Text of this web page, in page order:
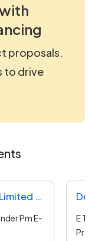
proposals.
to drive
Uttar Pradesh Power Corporation Limited Tender
Pm E-
E
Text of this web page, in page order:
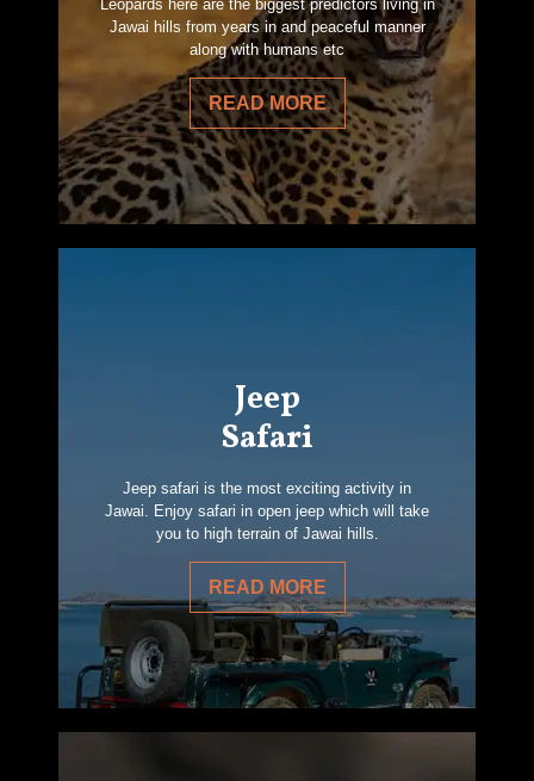
Leopards here are the biggest predictors living in
Jawai hills from years in and peaceful manner
along with humans etc
READ MORE
Jeep
Safari
Jeep safari is the most exciting activity in
Jawai. Enjoy safari in open jeep which will take
you to high terrain of Jawai hills.
READ MORE
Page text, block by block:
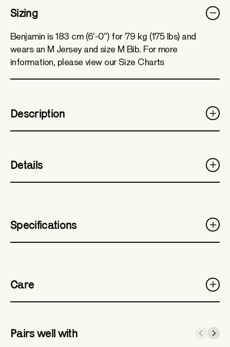
Sizing
Benjamin is 183 cm (6'-0") for 79 kg (175 lbs) and
wears an M Jersey and size M Bib. For more
information, please view our Size Charts
Description
Details
Specifications
Care
Pairs well with
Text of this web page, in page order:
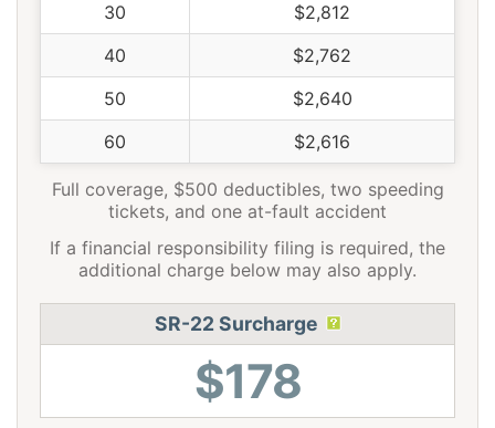
30
$2,812
40
$2,762
50
$2,640
60
$2,616
Full coverage, $500 deductibles, two speeding
tickets, and one at-fault accident
If a financial responsibility filing is required, the
additional charge below may also apply.
SR-22 Surcharge
$178
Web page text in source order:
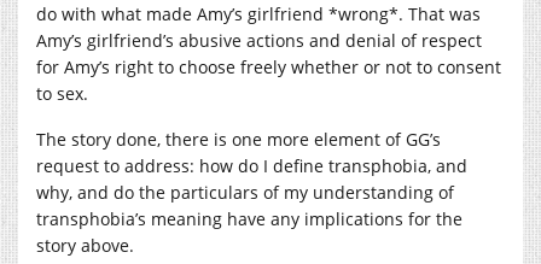
do with what made Amy’s girlfriend *wrong*. That was
Amy’s girlfriend’s abusive actions and denial of respect
for Amy’s right to choose freely whether or not to consent
to sex.
The story done, there is one more element of GG’s
request to address: how do I define transphobia, and
why, and do the particulars of my understanding of
transphobia’s meaning have any implications for the
story above.
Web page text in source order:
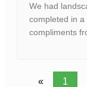
We had
completed in
compliments
« 1
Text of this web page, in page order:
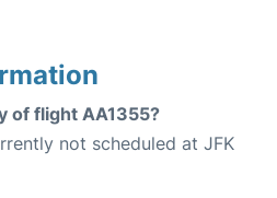
of flight AA1355?
not scheduled at JFK
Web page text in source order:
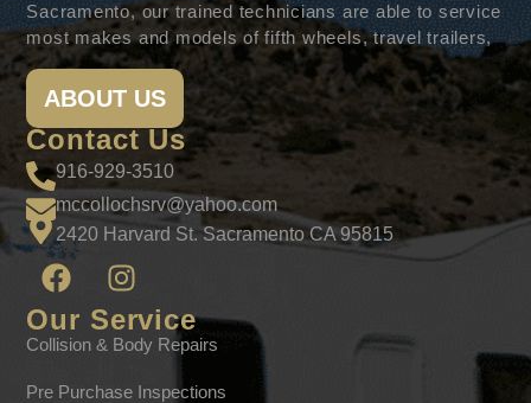
Sacramento, our trained technicians are able to service
most makes and models of fifth wheels, travel trailers,
ABOUT US
Contact Us
916-929-3510
mccollochsrv@yahoo.com
2420 Harvard St. Sacramento CA 95815
Our Service
Collision & Body Repairs
Pre Purchase Inspections
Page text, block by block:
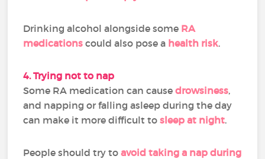
Drinking alcohol alongside some RA
medications could also pose a health risk.
4. Trying not to nap
Some RA medication can causedrowsiness,
and napping or falling asleep during the day
can make it more difficult tosleep at night.
People should try toavoid taking a nap during
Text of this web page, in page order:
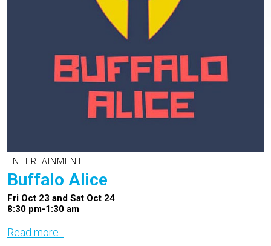
ENTERTAINMENT
Buffalo Alice
Fri Oct 23 and Sat Oct 24
8:30 pm-1:30 am
Read more...
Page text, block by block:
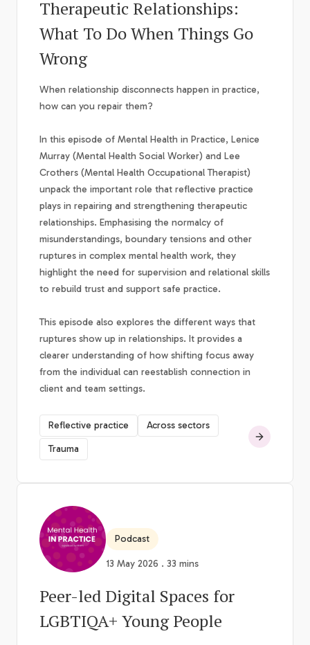
Therapeutic Relationships:
What To Do When Things Go
Wrong
When relationship disconnects happen in practice,
how can you repair them?
In this episode of Mental Health in Practice, Lenice
Murray (Mental Health Social Worker) and Lee
Crothers (Mental Health Occupational Therapist)
unpack the important role that reflective practice
plays in repairing and strengthening therapeutic
relationships. Emphasising the normalcy of
misunderstandings, boundary tensions and other
ruptures in complex mental health work, they
highlight the need for supervision and relational skills
to rebuild trust and support safe practice.
This episode also explores the different ways that
ruptures show up in relationships. It provides a
clearer understanding of how shifting focus away
from the individual can reestablish connection in
client and team settings.
Reflective practice
Across sectors
Trauma
Podcast
13 May 2026 . 33 mins
Peer-led Digital Spaces for
LGBTIQA+ Young People
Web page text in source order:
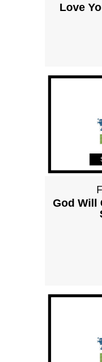
Love
God Will
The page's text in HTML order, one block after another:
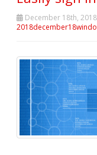
December 18th, 2018
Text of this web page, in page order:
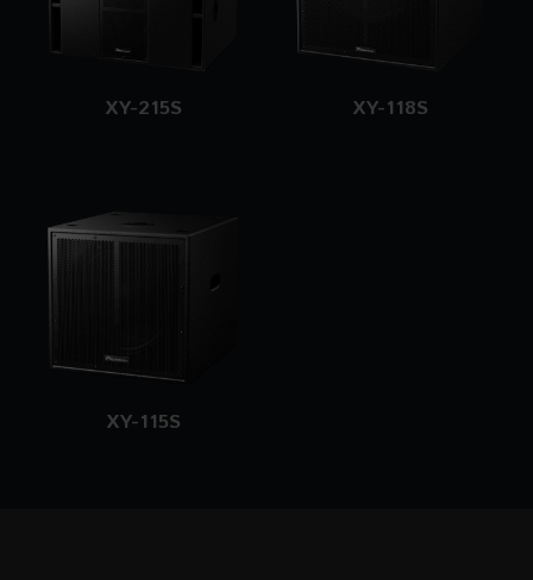
XY-215S XY-118S
XY-115S
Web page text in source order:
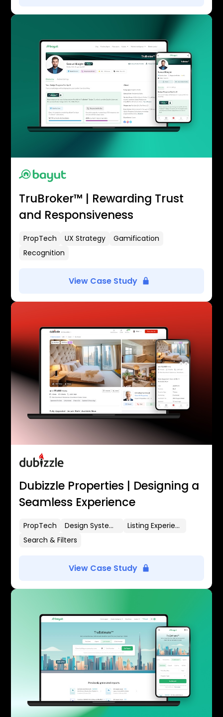
TruBroker™ | Rewarding Trust
and Responsiveness
PropTech UX Strategy
Gamification
Recognition
View Case Study
Dubizzle Properties | Designing a
Seamless Experience
PropTech Design Systems
Listing Experience
Search & Filters
View Case Study
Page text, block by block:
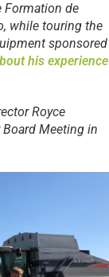
Formation de
while touring the
his experience
Royce
Meeting in
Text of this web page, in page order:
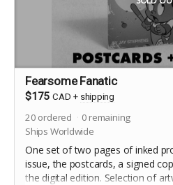
Fearsome Fanatic
$175 CAD + shipping
20 ordered 0 remaining
Ships Worldwide
One set of two pages of inked
issue, the postcards, a signed
the digital edition. Selection of
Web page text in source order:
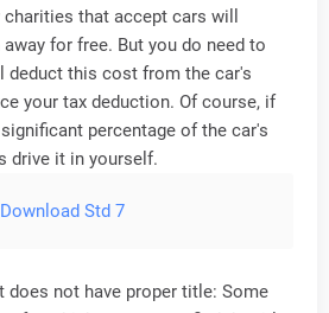
that accept cars will
for free. But you do need to
deduct this cost from the car's
your tax deduction. Of course, if
percentage of the car's
drive it in yourself.
Std 7
does not have proper title: Some
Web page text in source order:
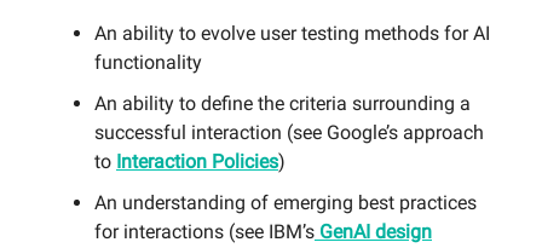
An ability to evolve user testing methods for AI
functionality
An ability to define the criteria surrounding a
successful interaction (see Google’s approach
to Interaction Policies)
An understanding of emerging best practices
for interactions (see IBM’s GenAI design
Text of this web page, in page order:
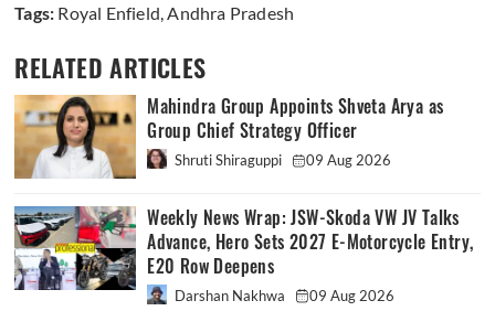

* * * * * * *

_Problem requirements:_
Please retype the data exactly as it appears, but without any of its pictures.

_Result of the exercise:_
Text of this web page, in page order:
proposals.
to drive
Uttar Pradesh Power Corporation Limited Tender
Pm E-
E
Text of this web page, in page order:
Leopards here are the biggest predictors living in
Jawai hills from years in and peaceful manner
along with humans etc
READ MORE
Jeep
Safari
Jeep safari is the most exciting activity in
Jawai. Enjoy safari in open jeep which will take
you to high terrain of Jawai hills.
READ MORE
Page text, block by block:
Sizing
Benjamin is 183 cm (6'-0") for 79 kg (175 lbs) and
wears an M Jersey and size M Bib. For more
information, please view our Size Charts
Description
Details
Specifications
Care
Pairs well with
Text of this web page, in page order:
30
$2,812
40
$2,762
50
$2,640
60
$2,616
Full coverage, $500 deductibles, two speeding
tickets, and one at-fault accident
If a financial responsibility filing is required, the
additional charge below may also apply.
SR-22 Surcharge
$178
Web page text in source order:
do with what made Amy’s girlfriend *wrong*. That was
Amy’s girlfriend’s abusive actions and denial of respect
for Amy’s right to choose freely whether or not to consent
to sex.
The story done, there is one more element of GG’s
request to address: how do I define transphobia, and
why, and do the particulars of my understanding of
transphobia’s meaning have any implications for the
story above.
Web page text in source order:
We had
completed in
compliments
« 1
Text of this web page, in page order:
of flight AA1355?
not scheduled at JFK
Web page text in source order:
Sacramento, our trained technicians are able to service
most makes and models of fifth wheels, travel trailers,
ABOUT US
Contact Us
916-929-3510
mccollochsrv@yahoo.com
2420 Harvard St. Sacramento CA 95815
Our Service
Collision & Body Repairs
Pre Purchase Inspections
Page text, block by block:
Drinking alcohol alongside some RA
medications could also pose a health risk.
4. Trying not to nap
Some RA medication can causedrowsiness,
and napping or falling asleep during the day
can make it more difficult tosleep at night.
People should try toavoid taking a nap during
Text of this web page, in page order:
ENTERTAINMENT
Buffalo Alice
Fri Oct 23 and Sat Oct 24
8:30 pm-1:30 am
Read more...
Page text, block by block:
Therapeutic Relationships:
What To Do When Things Go
Wrong
When relationship disconnects happen in practice,
how can you repair them?
In this episode of Mental Health in Practice, Lenice
Murray (Mental Health Social Worker) and Lee
Crothers (Mental Health Occupational Therapist)
unpack the important role that reflective practice
plays in repairing and strengthening therapeutic
relationships. Emphasising the normalcy of
misunderstandings, boundary tensions and other
ruptures in complex mental health work, they
highlight the need for supervision and relational skills
to rebuild trust and support safe practice.
This episode also explores the different ways that
ruptures show up in relationships. It provides a
clearer understanding of how shifting focus away
from the individual can reestablish connection in
client and team settings.
Reflective practice
Across sectors
Trauma
Podcast
13 May 2026 . 33 mins
Peer-led Digital Spaces for
LGBTIQA+ Young People
Web page text in source order:
Love
God Will
The page's text in HTML order, one block after another:
December 18th, 2018
Text of this web page, in page order:
XY-215S XY-118S
XY-115S
Web page text in source order:
TruBroker™ | Rewarding Trust
and Responsiveness
PropTech UX Strategy
Gamification
Recognition
View Case Study
Dubizzle Properties | Designing a
Seamless Experience
PropTech Design Systems
Listing Experience
Search & Filters
View Case Study
Page text, block by block:
Formation de
while touring the
his experience
Royce
Meeting in
Text of this web page, in page order:
Fearsome Fanatic
$175 CAD + shipping
20 ordered 0 remaining
Ships Worldwide
One set of two pages of inked
issue, the postcards, a signed
the digital edition. Selection of
Web page text in source order:
that accept cars will
for free. But you do need to
deduct this cost from the car's
your tax deduction. Of course, if
percentage of the car's
drive it in yourself.
Std 7
does not have proper title: Some
Web page text in source order:
An ability to evolve user testing methods for AI
functionality
An ability to define the criteria surrounding a
successful interaction (see Google’s approach
to Interaction Policies)
An understanding of emerging best practices
for interactions (see IBM’s GenAI design
Text of this web page, in page order:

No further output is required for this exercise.